Mills looked at him and took the bait. “I assume that’s what you’re here to find out.”
“But you haven’t been told?”
“Me? I just run the bodyguards. They don’t have to tell me anything.”
“Who gets the guards?”
“All the top scientists—Oppie, Fermi, Bethe, Kistiakowsky. Anyone considered vital to the project who needs protection outside.”
“Or surveillance.”
This time he didn’t rise to it. “Or surveillance.”
“That must make you popular.”
“The groom at every wedding.”
Connolly laughed. “Yeah, I’ll bet. Well, let’s see the boss. What’s he like, anyway?”
“Straight shooter,” Mills said, leading him out of the building. “Built the Pentagon in a year. Made this place out of nothing. Does drink, doesn’t smoke. Clean living. No detail too small.”
“That easy, huh?”
“Actually, he’s all right. This business with Bruner’s got him spooked, though, so give him a little room.”
“Generals are all alike.”
“Just like happy families.”
Connolly smiled. “You’ve been to school.”
“Here we are. Mind your head,” he said, opening the door.
Inside was a plain anteroom, barely big enough for the desk and the pink middle-aged woman who fluttered behind it.
“Mr. Connolly? Thank goodness you’re here. The general’s got a plane to catch, and he’s been asking for you all afternoon. I’ll just tell him—”
But there was no need, because the door behind her was opened by a big man in khaki who seemed to fill the entire doorframe, absorbing the space. He was not sloppy—he was tucked in as neatly as a hospital corner at inspection—but he had the pudgy flesh of an overweight businessman and his large stomach strained at his belt. There were damp patches under his arms, and Connolly imagined the Washington summers were torture for him. The overall effect was boyish, like someone who had ballooned out at puberty and couldn’t, even now, pass up a jelly doughnut. But the mustache in the middle of his round soft face was surprisingly trimmed and small, the borrowed look of a thin clerk.
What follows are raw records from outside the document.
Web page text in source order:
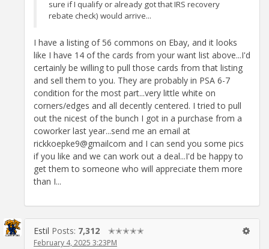
sure if I qualify or already got that IRS recovery
rebate check) would arrive...
I have a listing of 56 commons on Ebay, and it looks
like I have 14 of the cards from your want list above...I'd
certainly be willing to pull those cards from that listing
and sell them to you. They are probably in PSA 6-7
condition for the most part...very little white on
corners/edges and all decently centered. I tried to pull
out the nicest of the bunch I got in a purchase from a
coworker last year...send me an email at
rickkoepke9@gmailcom and I can send you some pics
if you like and we can work out a deal...I'd be happy to
get them to someone who will appreciate them more
than I...
Estil Posts: 7,312 ✭✭✭✭✭
February 4, 2025 3:23PM

“Good, you’re here. Connolly, right?”
“Yes, sir.”
He handed a sheaf of papers to the woman. “We haven’t got much time, so let’s not waste any. I’ve got to catch a plane in Albuquerque, and it’s a heck of a drive getting there. Betty, you’ll make sure the car’s ready? These are all okayed and ready to go. Be sure you get copies of the first two to Dr. Oppenheimer tomorrow—he’s been waiting. I’ll phone you from Washington about the plumbing contracts. Connolly?”
The office was simple, about the size of a large dormitory room, with a window looking out onto the busy main street and the Tech Area fence. There was nothing personal on the walls, just a photograph of Roosevelt and a map of the country, and the desk, piled with folders and contracts and a picture of a woman with two little girls, could have been that of any bureaucrat. Only the two black telephones, a wartime luxury, suggested any importance. Connolly knew instinctively that his real office in the Pentagon was probably no different—plain, pared down, as if he were determined to remove anything that could distract him from the job. In the wastepaper basket at the side of the desk Connolly saw the incongruous shiny brown of a Hershey bar wrapper.